Return exactly the lines from the start of the records below through the line containing "Trading Platforms", both ends included, and leave out the pictures.

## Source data
******************************
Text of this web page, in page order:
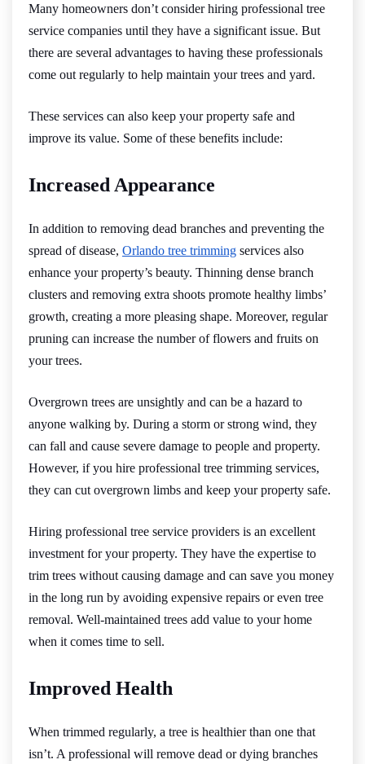
Many homeowners don’t consider hiring professional tree
service companies until they have a significant issue. But
there are several advantages to having these professionals
come out regularly to help maintain your trees and yard.
These services can also keep your property safe and
improve its value. Some of these benefits include:
Increased Appearance
In addition to removing dead branches and preventing the
spread of disease, Orlando tree trimming services also
enhance your property’s beauty. Thinning dense branch
clusters and removing extra shoots promote healthy limbs’
growth, creating a more pleasing shape. Moreover, regular
pruning can increase the number of flowers and fruits on
your trees.
Overgrown trees are unsightly and can be a hazard to
anyone walking by. During a storm or strong wind, they
can fall and cause severe damage to people and property.
However, if you hire professional tree trimming services,
they can cut overgrown limbs and keep your property safe.
Hiring professional tree service providers is an excellent
investment for your property. They have the expertise to
trim trees without causing damage and can save you money
in the long run by avoiding expensive repairs or even tree
removal. Well-maintained trees add value to your home
when it comes time to sell.
Improved Health
When trimmed regularly, a tree is healthier than one that
isn’t. A professional will remove dead or dying branches
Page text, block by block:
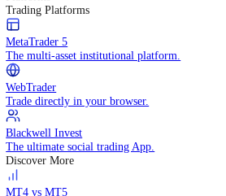
Video Library
Watch expert-led tutorials and guides.
Ebooks
Download comprehensive strategy guides.
Discover More
Demo Account
Practice trading with risk-free virtual funds.
Platforms
Platforms
Trading Platforms
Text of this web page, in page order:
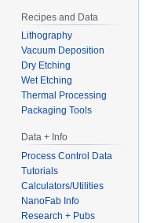
Recipes and Data
Lithography
Vacuum Deposition
Dry Etching
Wet Etching
Thermal Processing
Packaging Tools
Data + Info
Process Control Data
Tutorials
Calculators/Utilities
NanoFab Info
Research + Pubs
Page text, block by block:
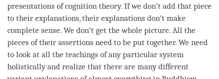
presentations ofcognition theory. If we don’t add that piece
to their explanations, their explanations don’t make
complete sense. We don’t get the whole picture. All the
pieces of their assertions need to be put together. We need
to look at all the teachings of any particular system
holistically and realize that there are many different
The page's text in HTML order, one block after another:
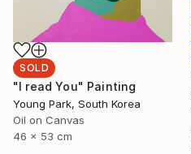
SOLD
"I read You" Painting
Young Park, South Korea
Oil on Canvas
46 x 53 cm
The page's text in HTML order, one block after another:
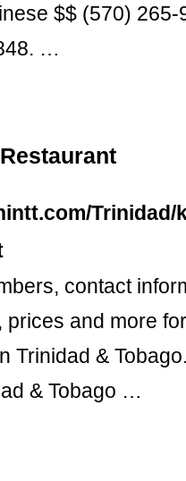
$$ (570)
…
Trinidad/
contact
and more
Trinidad &
& Tobago …
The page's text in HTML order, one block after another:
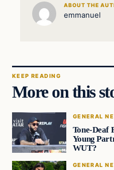
ABOUT THE
emmanuel
KEEP READING
More on this
GENERAL
Tone-Deaf
Young
WUT?
GENERAL
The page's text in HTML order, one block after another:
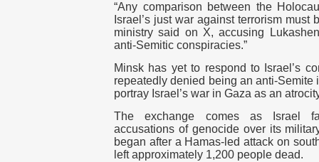
“Any comparison between the
Israel’s just war against terrorism must
ministry said on X, accusing
anti-Semitic conspiracies.”
Minsk has yet to respond to Israel’s
repeatedly denied being an anti-
portray Israel’s war in Gaza as an
The exchange comes as Israel
accusations of genocide over its
began after a Hamas-led attack on
left approximately 1,200 people dead.
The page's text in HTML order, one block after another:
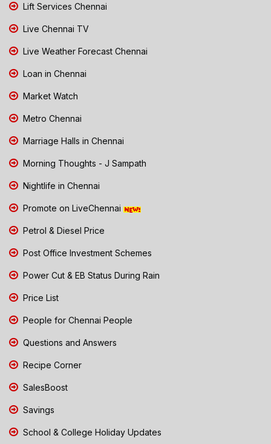
Lift Services Chennai
Live Chennai TV
Live Weather Forecast Chennai
Loan in Chennai
Market Watch
Metro Chennai
Marriage Halls in Chennai
Morning Thoughts - J Sampath
Nightlife in Chennai
Promote on LiveChennai
Petrol & Diesel Price
Post Office Investment Schemes
Power Cut & EB Status During Rain
Price List
People for Chennai People
Questions and Answers
Recipe Corner
SalesBoost
Savings
School & College Holiday Updates
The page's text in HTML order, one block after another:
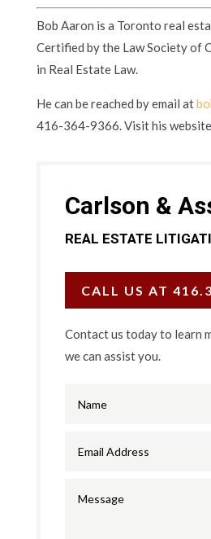
Bob Aaron is a Toronto real
Certified by the Law Society of
in Real Estate Law.
He can be reached by email at
416-364-9366. Visit his website
Carlson &
REAL ESTATE
CALL US AT
Contact us today to learn
we can assist you.
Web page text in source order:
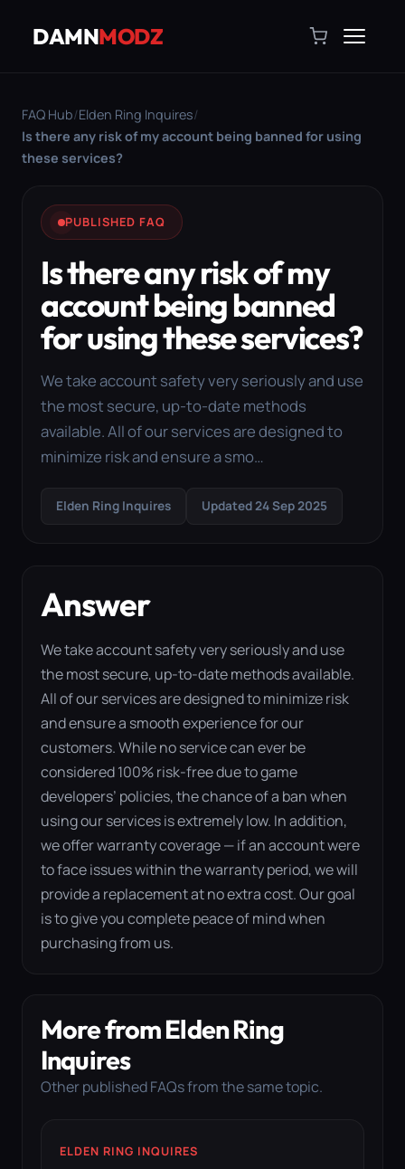
DAMNMODZ
FAQ Hub/Elden Ring Inquires/
Is there any risk of my account being banned for using
these services?
PUBLISHED FAQ
Is there any risk of my
account being banned
for using these services?
We take account safety very seriously and use
the most secure, up-to-date methods
available. All of our services are designed to
minimize risk and ensure a smo…
Elden Ring Inquires Updated 24 Sep 2025
Answer
We take account safety very seriously and use
the most secure, up-to-date methods available.
All of our services are designed to minimize risk
and ensure a smooth experience for our
customers. While no service can ever be
considered 100% risk-free due to game
developers’ policies, the chance of a ban when
using our services is extremely low. In addition,
we offer warranty coverage — if an account were
to face issues within the warranty period, we will
provide a replacement at no extra cost. Our goal
is to give you complete peace of mind when
purchasing from us.
More from Elden Ring
Inquires
Other published FAQs from the same topic.
ELDEN RING INQUIRES
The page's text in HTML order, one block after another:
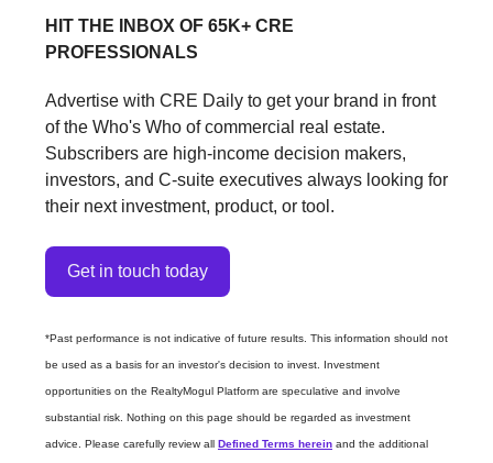
HIT THE INBOX OF 65K+ CRE
PROFESSIONALS
Advertise with CRE Daily to get your brand in front
of the Who's Who of commercial real estate.
Subscribers are high-income decision makers,
investors, and C-suite executives always looking for
their next investment, product, or tool.
Get in touch today
*Past performance is not indicative of future results. This information should not
be used as a basis for an investor's decision to invest. Investment
opportunities on the RealtyMogul Platform are speculative and involve
substantial risk. Nothing on this page should be regarded as investment
advice. Please carefully review all Defined Terms herein and the additional
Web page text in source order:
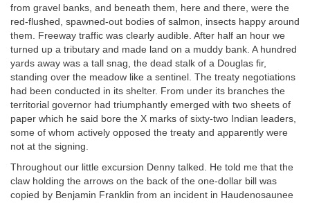
from gravel banks, and beneath them, here and there, were the
red-flushed, spawned-out bodies of salmon, insects happy around
them. Freeway traffic was clearly audible. After half an hour we
turned up a tributary and made land on a muddy bank. A hundred
yards away was a tall snag, the dead stalk of a Douglas fir,
standing over the meadow like a sentinel. The treaty negotiations
had been conducted in its shelter. From under its branches the
territorial governor had triumphantly emerged with two sheets of
paper which he said bore the X marks of sixty-two Indian leaders,
some of whom actively opposed the treaty and apparently were
not at the signing.
Throughout our little excursion Denny talked. He told me that the
claw holding the arrows on the back of the one-dollar bill was
copied by Benjamin Franklin from an incident in Haudenosaunee
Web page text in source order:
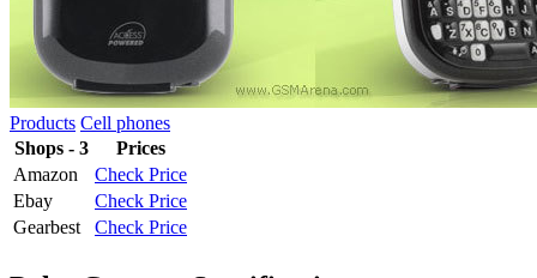
Products Cell phones
Shops - 3
Prices
Amazon
Check Price
Ebay
Check Price
Gearbest
Check Price
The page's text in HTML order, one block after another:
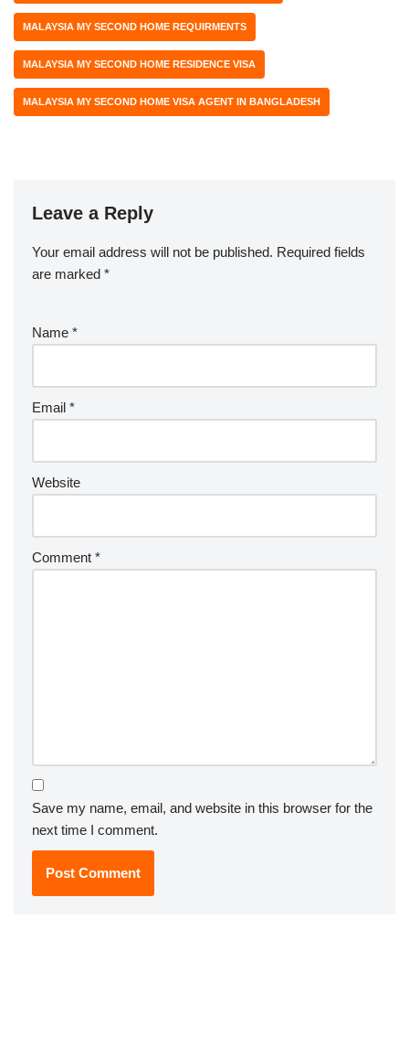
MALAYSIA MY SECOND HOME REQUIRMENTS
MALAYSIA MY SECOND HOME RESIDENCE VISA
MALAYSIA MY SECOND HOME VISA AGENT IN BANGLADESH
Leave a Reply
Your email address will not be published. Required fields
are marked *
Name *
Email *
Website
Comment *
Save my name, email, and website in this browser for the
next time I comment.
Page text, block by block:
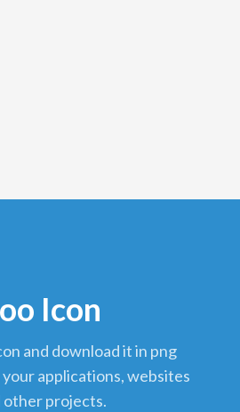
Icon
applications, websites
other projects.
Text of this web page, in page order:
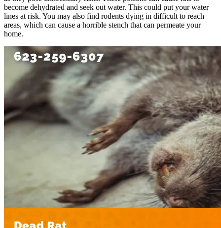
become dehydrated and seek out water. This could put your water
lines at risk. You may also find rodents dying in difficult to reach
areas, which can cause a horrible stench that can permeate your
home.
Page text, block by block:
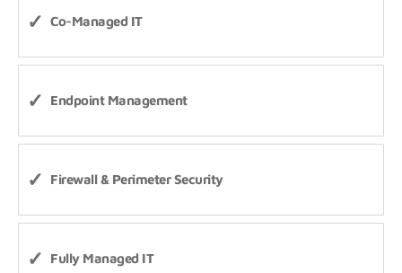
Co-Managed IT
Endpoint Management
Firewall & Perimeter Security
Fully Managed IT
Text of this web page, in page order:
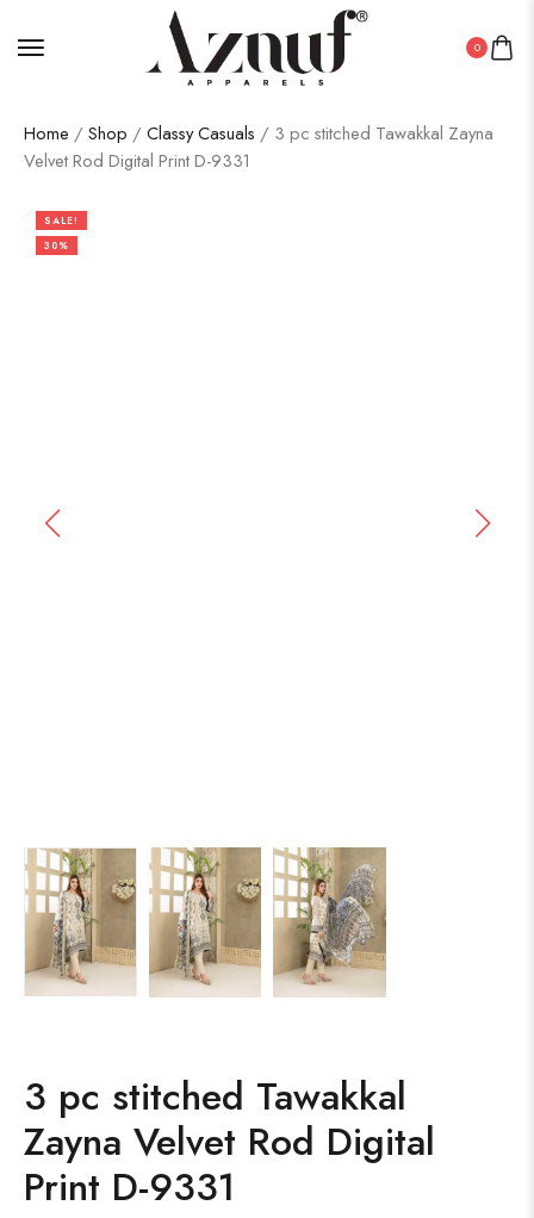
0
Home / Shop / Classy Casuals / 3 pc stitched Tawakkal Zayna
Velvet Rod Digital Print D-9331
SALE!
30%
3 pc stitched Tawakkal
Zayna Velvet Rod Digital
Print D-9331
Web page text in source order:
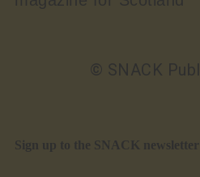
© SNACK
Sign up to the SNACK newsletter
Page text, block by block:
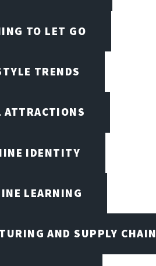
TO LET GO
TRENDS
ATTRACTIONS
IDENTITY
LEARNING
AND SUPPLY
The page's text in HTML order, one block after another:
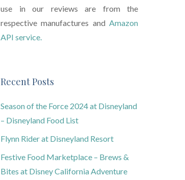
use in our reviews are from the
respective manufactures and Amazon
API service.
Recent Posts
Season of the Force 2024 at Disneyland
– Disneyland Food List
Flynn Rider at Disneyland Resort
Festive Food Marketplace – Brews &
Bites at Disney California Adventure
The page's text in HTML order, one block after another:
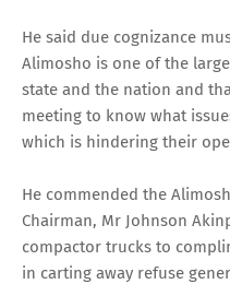
He said due cognizance
Alimosho is one of the
state and the nation and
meeting to know what
which is hindering their
He commended the
Chairman, Mr Johnson
compactor trucks to
in carting away refuse
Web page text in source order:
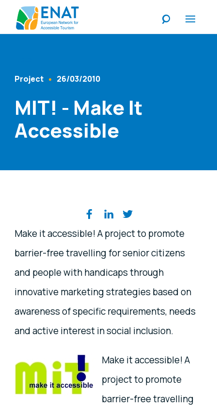
Content Type
Project 26/03/2010
MIT! - Make It
Accessible
Share on social media
Make it accessible! A project to promote
barrier-free travelling for senior citizens
and people with handicaps through
innovative marketing strategies based on
awareness of specific requirements, needs
and active interest in social inclusion.
Make it accessible! A
project to promote
barrier-free travelling
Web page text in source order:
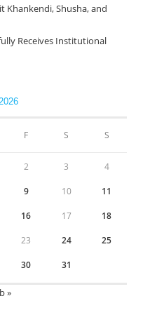
Khankendi, Shusha, and
Receives Institutional
F S S
2 3 4
9 10 11
16 17 18
23 24 25
30 31
»
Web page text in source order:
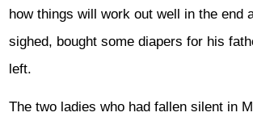
how things will work out well in the end
sighed, bought some diapers for his
left.
The two ladies who had fallen silent in
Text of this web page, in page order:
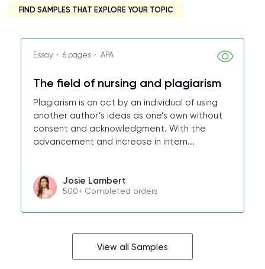
FIND SAMPLES THAT EXPLORE YOUR TOPIC
Essay・ 6 pages・ APA
The field of nursing and plagiarism
Plagiarism is an act by an individual of using
another author’s ideas as one’s own without
consent and acknowledgment. With the
advancement and increase in intern...
Josie Lambert
500+ Completed orders
View all Samples
******************************
## SOLUTION FOR THIS PROBLEM
Text of this web page, in page order:
Many homeowners don’t consider hiring professional tree
service companies until they have a significant issue. But
there are several advantages to having these professionals
come out regularly to help maintain your trees and yard.
These services can also keep your property safe and
improve its value. Some of these benefits include:
Increased Appearance
In addition to removing dead branches and preventing the
spread of disease, Orlando tree trimming services also
enhance your property’s beauty. Thinning dense branch
clusters and removing extra shoots promote healthy limbs’
growth, creating a more pleasing shape. Moreover, regular
pruning can increase the number of flowers and fruits on
your trees.
Overgrown trees are unsightly and can be a hazard to
anyone walking by. During a storm or strong wind, they
can fall and cause severe damage to people and property.
However, if you hire professional tree trimming services,
they can cut overgrown limbs and keep your property safe.
Hiring professional tree service providers is an excellent
investment for your property. They have the expertise to
trim trees without causing damage and can save you money
in the long run by avoiding expensive repairs or even tree
removal. Well-maintained trees add value to your home
when it comes time to sell.
Improved Health
When trimmed regularly, a tree is healthier than one that
isn’t. A professional will remove dead or dying branches
Page text, block by block:
Video Library
Watch expert-led tutorials and guides.
Ebooks
Download comprehensive strategy guides.
Discover More
Demo Account
Practice trading with risk-free virtual funds.
Platforms
Platforms
Trading Platforms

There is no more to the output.